International Real Estate
Gets Its Very Own ETF
Many people would like to own real-estate abroad -- and while buying a pied-à-terre in Biarritz may be difficult, investing in international real estate could soon get easier.
State Street Corp.'s State Street Global Advisors recently filed with the Securities and Exchange Commission to launch an exchange-traded fund based on real-estate securities in 23 countries. Exchange-traded funds resemble index-oriented mutual funds, but trade on an exchange like a stock.
While there are a number of traditional mutual funds to track international real estate, so far all the real-estate ETFs on the U.S. market follow domestic stocks.
In the past few years, real estate has been a hot investment and, importantly, one that promises not to rise and fall in correlation with U.S. stocks and bonds. That has many brokers saying an international ETF would be welcome.
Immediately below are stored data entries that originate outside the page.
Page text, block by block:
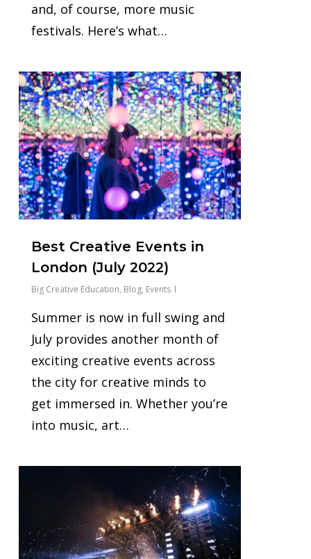
and, of course, more music
festivals. Here’s what…
Best Creative Events in
London (July 2022)
Big Creative Education, Blog, Events
Summer is now in full swing and
July provides another month of
exciting creative events across
the city for creative minds to
get immersed in. Whether you’re
into music, art…
0
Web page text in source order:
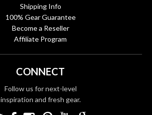
Shipping Info
100% Gear Guarantee
Become a Reseller
Affiliate Program
CONNECT
Follow us for next-level
inspiration and fresh gear.
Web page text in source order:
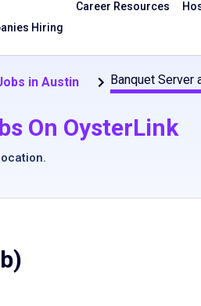
Hiring
Career Resources
in Austin Banquet Server
On OysterLink
.
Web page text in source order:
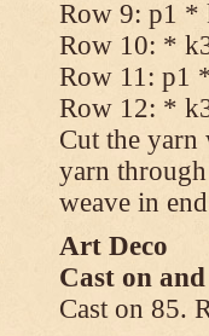
Row 9: p1 *
Row 10: *
Row 11: p1
Row 12: *
Cut the
yarn through
weave in
Art Deco
Cast on
Cast on 85.
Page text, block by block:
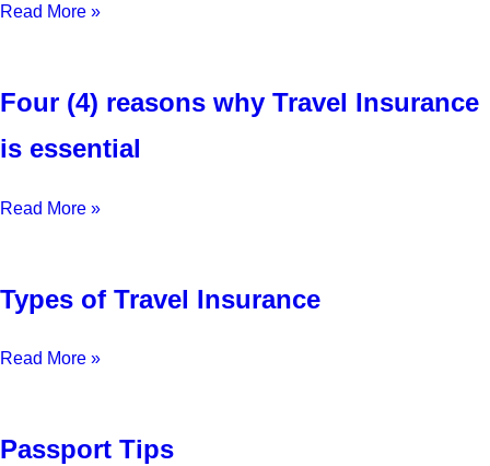
Read More »
Four (4) reasons why Travel Insurance
is essential
Read More »
Types of Travel Insurance
Read More »
Passport Tips

"It would help us span markets" overseas, says Louis Kokernak of Haven Financial Advisors in Austin, Texas. Mr. Kokernak allocates about 5% of his clients' portfolios to real estate.
He says he already uses State Street's domestic real-estate ETF and, if an international version became available, he would consider switching a quarter to a third of his clients' real-estate exposure to it.
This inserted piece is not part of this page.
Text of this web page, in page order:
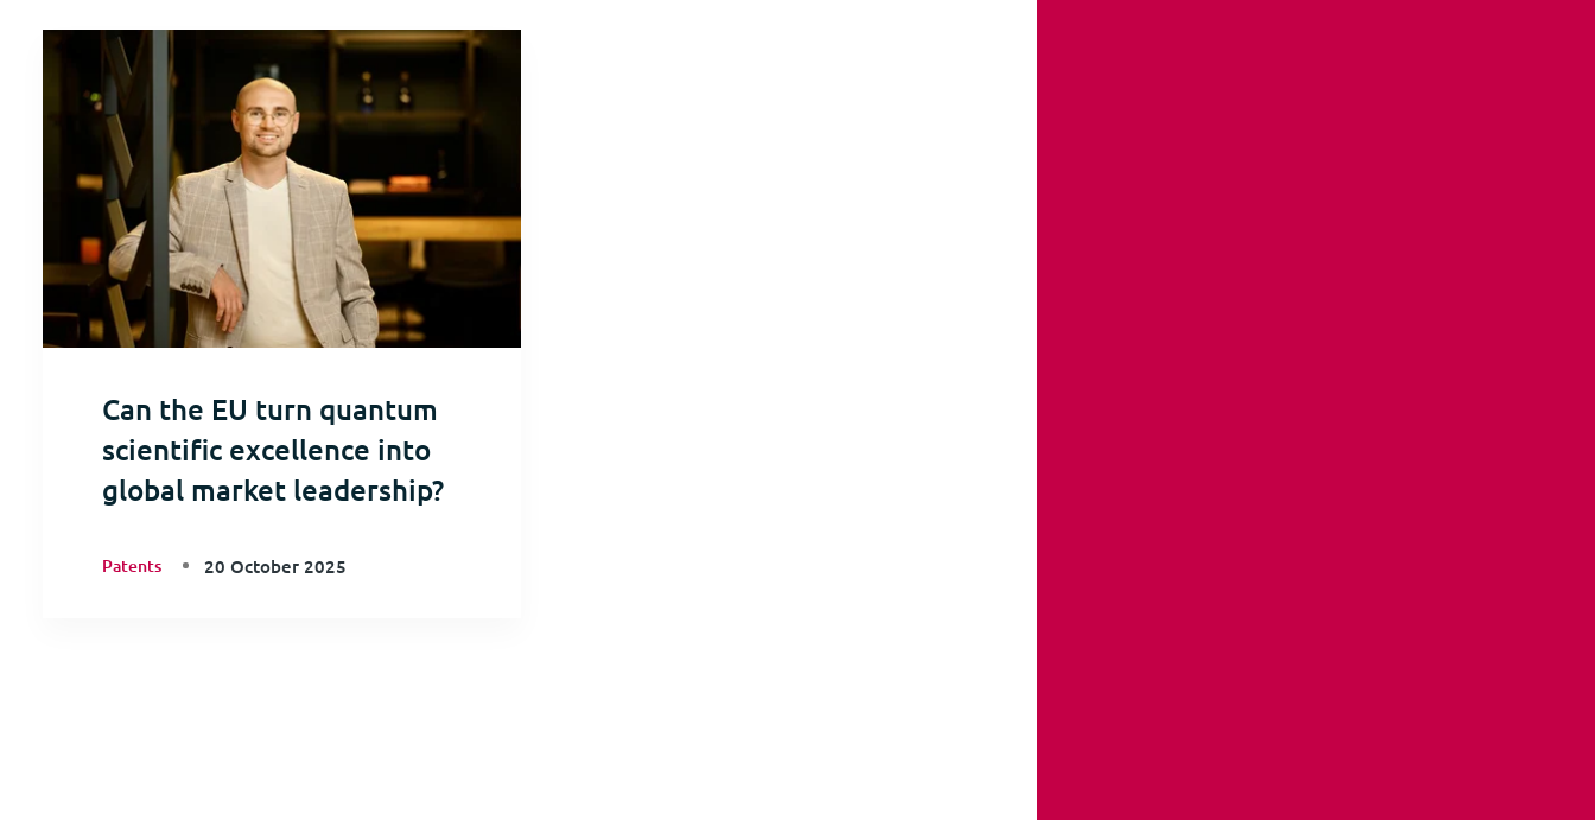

Mark Willoughby of Greenbaum & Orecchio Inc. in Old Tappan, N.J., is also interested. "We've looked at international real estate for the past two years," he says. His firm recently started using two institutional funds for its high net-worth clients, but also would like to see an ETF, because ETFs typically have lower annual expenses than other funds.
"The expense ratios are not that bad, about 100" basis points, or 1%, he says. "We're used to something cheaper, but we haven't been able to get it."
The State Street filing doesn't say what the annual fees will be for the proposed ETF, but a number of advisers say they would be surprised if it were much more than 60 basis points, or 0.6% of assets.
One possible rival, the Northern Global Real Estate Index Fund, boasts an expense ratio of 65 basis points. That product is "global" rather than international, meaning it includes some U.S. stocks, but still, an ETF that wasn't priced in this range could find it hard to compete.
The State Street fund will be based on the Dow Jones Wilshire exUS Real Estate Securities Index. The "exUS" means there are no U.S. stocks.
The index has posted some eye-popping returns, but because it was introduced only in March, those numbers are based on hypothetical back tests and don't reflect actual results.
According to the tests, the index has returned 33% over the past three years, 23% over the past five years and 9% over the past 10 years.
Investors should note that, despite the large number of countries in the index, nearly 60% of the holdings are concentrated in just three: Australia with 20%, the United Kingdom with 19%, and Japan with 18%. The top nine countries comprise just more than 90% of the weightings. Also, many of the stocks in the index are "real-estate operating companies" instead of real-estate investment trusts.
Ronnee Ades, senior director of institutional markets at Dow Jones & Co.'s indexing unit, says a REIT-only index wouldn't be as diverse, because many countries have yet to adopt that special tax structure.
REITs, which were introduced in the U.S. in the 1960s as a way to invest in income-producing real estate, are largely exempt from tax on profit at the corporate level, and distribute nearly all of their net income as dividends.